Inclusive education in the Dutch education system has achieved new meaning in the last decade or so. Until 1998, the Netherlands recognized 19 types of special education. Then, two Educational Acts were passed, in 1998 and 2003, that decreased the types of special education by including measures to enhance inclusion of students with special educational needs in regular primary and secondary education. We will first present information about the Dutch preschool and primary school system, followed by a description of the two laws mentioned above. (The information applies to the Netherlands, the Netherlands Antilles, and Suriname.) Then we will present the main findings of three investigative studies. The first study was retrospective and it revealed teachers' and parents' views about students who had been referred to special schools in relationship to the students' portfolios. The second study was a literature search, conducted under orders of the Dutch government to clarify how identification of learning disabilities is organized in Europe and the United States. The third study was a longitudinal experimental study that included microgenetic data to analyze the social play of at-risk students taught in either regular or special primary schools.

The Dutch Preschool and Primary School System

Most children (94 percent of the population regardless of ethnicity) who enter primary school have been in child care, between birth to age 4, or a play group, between ages 2 to 4. Play groups aim at providing opportunities for social development. Children attend play groups two to four half days a week. Child care is offered for infants to 4-year-olds. The centers that provide child care look after children 2 to 5 days a week, offering cold meals, nap time, et cetera. The Ministry of Welfare, Health and Sports is the government agency with jurisdiction over child care. There is no law requiring type of activities for the preschool period, but Inspection Boards regulate quality of care with respect to staff training, parent involvement, and the building where the care is offered.

Ninety percent of all children in the Netherlands enter primary school at the age of 4. By age 5, school enrollment is compulsory. Grades 1 and 2 can be characterized as kindergarten.

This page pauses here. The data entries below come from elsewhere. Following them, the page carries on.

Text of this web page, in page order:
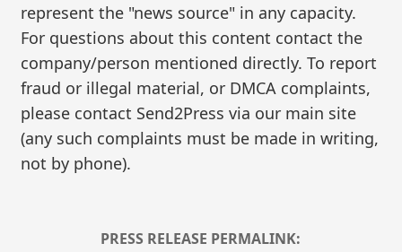
represent the "news source" in any capacity.
For questions about this content contact the
company/person mentioned directly. To report
fraud or illegal material, or DMCA complaints,
please contact Send2Press via our main site
(any such complaints must be made in writing,
not by phone).
PRESS RELEASE PERMALINK:

Formal or systematic learning of reading, writing, and mathematics starts in Grade 3. At age 12, students enter secondary education and stay until age 16 to 18, depending on the level of secondary school. This may vary from low-level to high-level school education, followed by either vocational training or college and university. There is no national curriculum in kindergarten and primary school, although general educational goals are defined and evaluated on a regular basis by the School Inspection Board. Education is financed by the Ministry of Education, Culture, and Science.

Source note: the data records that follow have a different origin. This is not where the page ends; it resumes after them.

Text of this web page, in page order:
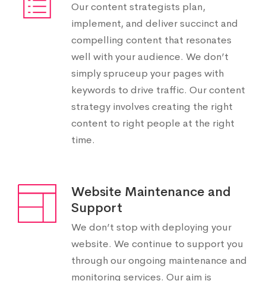
Our content strategists plan,
implement, and deliver succinct and
compelling content that resonates
well with your audience. We don’t
simply spruceup your pages with
keywords to drive traffic. Our content
strategy involves creating the right
content to right people at the right
time.
Website Maintenance and
Support
We don’t stop with deploying your
website. We continue to support you
through our ongoing maintenance and
monitoring services. Our aim is
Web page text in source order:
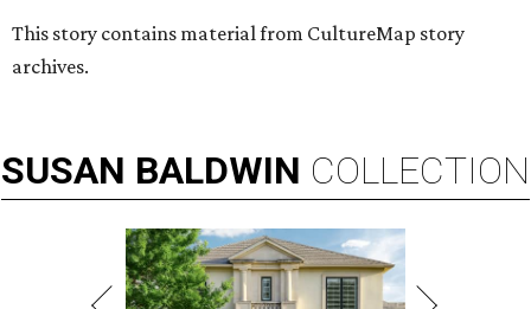
This story contains material from CultureMap story
archives.
SUSAN BALDWIN COLLECTION

It is characteristic of the Dutch system that policy decisions are the result of extensive consultations between policymakers at various levels as well as the organizations within the institutions. Decisions regarding educational and pedagogical aspects, however, are made autonomously by child care centers and school boards, not by national or local authorities, and child care and schools are all financed on an equal footing (Kloprogge, 1998).

Two Educational Acts

For the past 20 years, the Dutch education system has been highly differentiated. Every child between ages 5 to 17 falls under the system. Two laws have elicited changes. In 1998, the Act on Primary Education (APE) included a movement called "Going to school together again." One main school board includes the boards from several regular primary schools within a specific region and the board of one school for special primary education for students with behavioral and/or learning problems. Board regulations are specific with respect to identifying children with special educational needs. Students from age 3 and older are allowed in special primary education. Acceptance is based upon the results of a referral procedure conducted by an independent committee, which evaluates information from an educational psychologist, a medical doctor, a social worker, and a school report on the child's academic progress. The main school board is financed in such a way that efforts are made to limit referrals to 4 percent or less of the total number of students. However, teachers from regular primary schools can consult with teachers from the special primary school. This way, teachers in regular primary schools can keep students in need of special support in their class (Meijer & Stevens, 1997; Pijl & Meijer, 1997). Although the APE is meant to decrease the number of students referred to special schools, it does not explicitly state that an inclusion policy is required.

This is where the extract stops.